[Records from a data source]
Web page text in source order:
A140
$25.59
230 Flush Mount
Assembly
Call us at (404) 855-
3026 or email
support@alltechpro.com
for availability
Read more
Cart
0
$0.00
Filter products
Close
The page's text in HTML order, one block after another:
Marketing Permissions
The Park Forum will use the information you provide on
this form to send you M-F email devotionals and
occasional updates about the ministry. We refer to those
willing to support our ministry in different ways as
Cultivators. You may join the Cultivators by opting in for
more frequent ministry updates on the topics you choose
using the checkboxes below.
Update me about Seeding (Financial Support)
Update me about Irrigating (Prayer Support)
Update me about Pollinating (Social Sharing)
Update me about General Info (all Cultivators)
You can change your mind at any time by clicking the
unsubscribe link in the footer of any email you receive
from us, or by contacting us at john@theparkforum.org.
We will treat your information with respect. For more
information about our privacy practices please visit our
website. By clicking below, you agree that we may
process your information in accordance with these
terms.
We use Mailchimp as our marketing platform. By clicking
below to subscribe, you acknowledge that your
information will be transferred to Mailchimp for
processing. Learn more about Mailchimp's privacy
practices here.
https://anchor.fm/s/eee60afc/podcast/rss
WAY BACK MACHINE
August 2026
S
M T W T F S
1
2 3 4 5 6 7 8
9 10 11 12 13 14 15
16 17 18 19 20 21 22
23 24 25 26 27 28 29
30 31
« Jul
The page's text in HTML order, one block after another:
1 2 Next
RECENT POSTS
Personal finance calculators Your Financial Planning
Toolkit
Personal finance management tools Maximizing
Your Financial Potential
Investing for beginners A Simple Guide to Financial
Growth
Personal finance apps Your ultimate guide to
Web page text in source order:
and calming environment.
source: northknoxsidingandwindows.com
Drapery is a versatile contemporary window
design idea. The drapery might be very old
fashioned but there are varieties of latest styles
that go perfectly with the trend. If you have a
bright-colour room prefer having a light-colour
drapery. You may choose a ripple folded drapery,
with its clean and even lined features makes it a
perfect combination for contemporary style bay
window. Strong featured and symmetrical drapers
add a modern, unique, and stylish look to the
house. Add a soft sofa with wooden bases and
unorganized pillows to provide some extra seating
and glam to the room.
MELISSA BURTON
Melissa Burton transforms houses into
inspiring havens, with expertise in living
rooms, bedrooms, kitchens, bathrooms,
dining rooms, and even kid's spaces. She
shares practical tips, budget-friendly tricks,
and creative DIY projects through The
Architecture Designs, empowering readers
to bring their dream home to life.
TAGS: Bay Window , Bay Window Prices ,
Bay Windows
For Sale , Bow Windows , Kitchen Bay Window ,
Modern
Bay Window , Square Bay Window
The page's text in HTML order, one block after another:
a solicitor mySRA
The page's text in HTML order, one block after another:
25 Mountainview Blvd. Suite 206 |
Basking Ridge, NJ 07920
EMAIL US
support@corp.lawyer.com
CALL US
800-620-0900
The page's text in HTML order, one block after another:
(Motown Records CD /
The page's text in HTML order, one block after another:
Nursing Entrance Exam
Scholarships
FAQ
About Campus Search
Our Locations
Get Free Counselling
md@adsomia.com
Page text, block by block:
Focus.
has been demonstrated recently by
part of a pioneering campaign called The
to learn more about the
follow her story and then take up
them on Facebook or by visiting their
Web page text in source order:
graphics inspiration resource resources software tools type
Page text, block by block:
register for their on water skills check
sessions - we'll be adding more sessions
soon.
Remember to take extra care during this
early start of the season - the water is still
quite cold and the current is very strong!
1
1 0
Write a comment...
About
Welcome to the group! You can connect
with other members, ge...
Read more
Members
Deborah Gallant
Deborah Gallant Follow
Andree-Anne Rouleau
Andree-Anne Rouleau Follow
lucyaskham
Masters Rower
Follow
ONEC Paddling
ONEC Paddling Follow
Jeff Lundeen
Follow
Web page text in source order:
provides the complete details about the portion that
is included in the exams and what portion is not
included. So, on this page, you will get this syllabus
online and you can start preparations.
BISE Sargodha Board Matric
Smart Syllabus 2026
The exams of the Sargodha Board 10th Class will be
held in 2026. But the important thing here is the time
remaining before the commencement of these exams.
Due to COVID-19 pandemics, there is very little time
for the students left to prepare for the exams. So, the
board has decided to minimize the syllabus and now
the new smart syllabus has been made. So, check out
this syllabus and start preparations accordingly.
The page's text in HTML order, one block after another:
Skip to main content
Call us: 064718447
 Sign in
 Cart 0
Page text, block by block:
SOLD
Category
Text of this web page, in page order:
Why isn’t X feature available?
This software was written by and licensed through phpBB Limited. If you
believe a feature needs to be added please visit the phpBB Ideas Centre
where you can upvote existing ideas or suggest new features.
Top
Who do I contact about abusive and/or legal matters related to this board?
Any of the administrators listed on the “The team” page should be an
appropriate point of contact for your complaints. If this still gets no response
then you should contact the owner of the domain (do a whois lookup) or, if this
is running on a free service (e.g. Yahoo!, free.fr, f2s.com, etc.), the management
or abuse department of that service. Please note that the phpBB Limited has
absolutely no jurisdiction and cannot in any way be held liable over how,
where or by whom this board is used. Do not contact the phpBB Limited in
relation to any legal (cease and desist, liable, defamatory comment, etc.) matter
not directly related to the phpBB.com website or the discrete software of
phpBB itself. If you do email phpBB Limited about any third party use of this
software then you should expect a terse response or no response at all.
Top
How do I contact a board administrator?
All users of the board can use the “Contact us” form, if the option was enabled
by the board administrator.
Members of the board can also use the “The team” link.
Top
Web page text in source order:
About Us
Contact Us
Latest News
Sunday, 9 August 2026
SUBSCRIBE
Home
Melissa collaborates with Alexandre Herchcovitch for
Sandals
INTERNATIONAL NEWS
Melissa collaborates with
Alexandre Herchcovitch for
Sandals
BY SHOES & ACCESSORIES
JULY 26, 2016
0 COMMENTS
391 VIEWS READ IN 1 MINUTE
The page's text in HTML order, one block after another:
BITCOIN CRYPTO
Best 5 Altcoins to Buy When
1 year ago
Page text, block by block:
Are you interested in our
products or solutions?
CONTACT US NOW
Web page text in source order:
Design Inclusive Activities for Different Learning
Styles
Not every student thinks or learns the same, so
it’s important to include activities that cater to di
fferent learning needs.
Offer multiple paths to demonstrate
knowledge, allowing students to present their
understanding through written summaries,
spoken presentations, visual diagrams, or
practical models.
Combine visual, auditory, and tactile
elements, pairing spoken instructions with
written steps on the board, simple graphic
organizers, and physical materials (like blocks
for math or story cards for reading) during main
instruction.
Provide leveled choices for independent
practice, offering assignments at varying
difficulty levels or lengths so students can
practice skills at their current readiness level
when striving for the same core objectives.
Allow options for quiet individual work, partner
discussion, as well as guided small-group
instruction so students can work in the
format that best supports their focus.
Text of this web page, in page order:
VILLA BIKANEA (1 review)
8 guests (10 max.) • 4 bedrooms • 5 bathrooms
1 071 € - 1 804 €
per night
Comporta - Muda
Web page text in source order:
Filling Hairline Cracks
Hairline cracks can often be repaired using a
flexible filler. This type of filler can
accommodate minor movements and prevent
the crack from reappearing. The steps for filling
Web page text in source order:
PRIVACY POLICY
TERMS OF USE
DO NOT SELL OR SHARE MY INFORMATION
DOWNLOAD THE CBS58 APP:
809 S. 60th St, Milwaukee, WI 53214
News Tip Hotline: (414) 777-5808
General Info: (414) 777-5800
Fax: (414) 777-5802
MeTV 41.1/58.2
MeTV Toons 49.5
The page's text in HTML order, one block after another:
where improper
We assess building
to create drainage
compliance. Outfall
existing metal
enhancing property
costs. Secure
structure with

ASSIGNMENT ::
Beginning with the opening line above, retype the records exactly through the line with "below to subscribe, you acknowledge that your", both ends included.

YOUR SOLUTION ::
Web page text in source order:
A140
$25.59
230 Flush Mount
Assembly
Call us at (404) 855-
3026 or email
support@alltechpro.com
for availability
Read more
Cart
0
$0.00
Filter products
Close
The page's text in HTML order, one block after another:
Marketing Permissions
The Park Forum will use the information you provide on
this form to send you M-F email devotionals and
occasional updates about the ministry. We refer to those
willing to support our ministry in different ways as
Cultivators. You may join the Cultivators by opting in for
more frequent ministry updates on the topics you choose
using the checkboxes below.
Update me about Seeding (Financial Support)
Update me about Irrigating (Prayer Support)
Update me about Pollinating (Social Sharing)
Update me about General Info (all Cultivators)
You can change your mind at any time by clicking the
unsubscribe link in the footer of any email you receive
from us, or by contacting us at john@theparkforum.org.
We will treat your information with respect. For more
information about our privacy practices please visit our
website. By clicking below, you agree that we may
process your information in accordance with these
terms.
We use Mailchimp as our marketing platform. By clicking
below to subscribe, you acknowledge that your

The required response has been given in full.